PROBLEM TO WORK ON:
Output each entry verbatim. Leave the images out.

RECORDS FOR THE TASK:
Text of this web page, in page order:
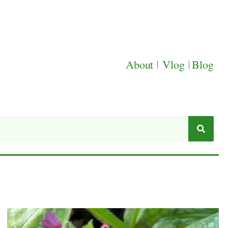
About | Vlog |Blog
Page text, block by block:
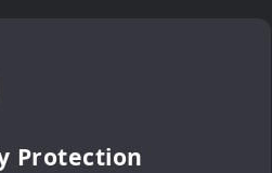
Protection
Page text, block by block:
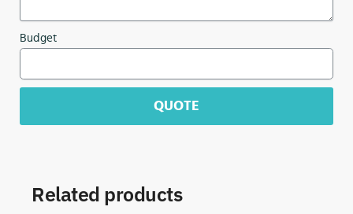
Budget
QUOTE
Related products
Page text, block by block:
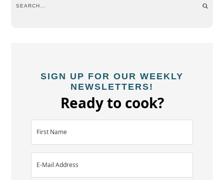
SIGN UP FOR OUR WEEKLY
NEWSLETTERS!
Ready to cook?
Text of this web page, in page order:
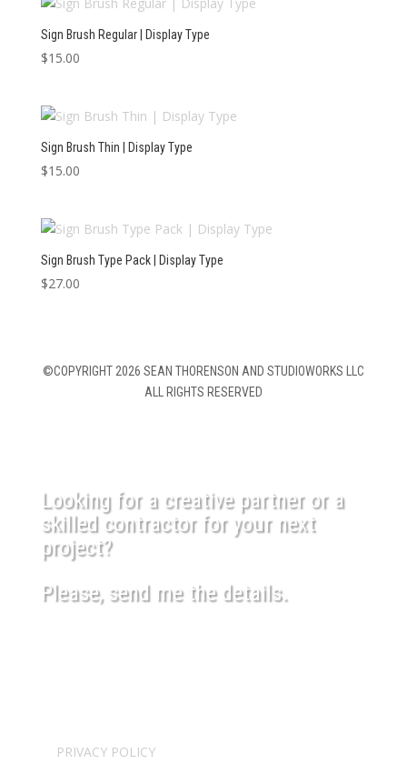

OUTPUT FOR THIS EXERCISE:
Text of this web page, in page order:
About | Vlog |Blog
Page text, block by block:
Protection
Page text, block by block:
Budget
QUOTE
Related products
Page text, block by block:
SIGN UP FOR OUR WEEKLY
NEWSLETTERS!
Ready to cook?
Text of this web page, in page order:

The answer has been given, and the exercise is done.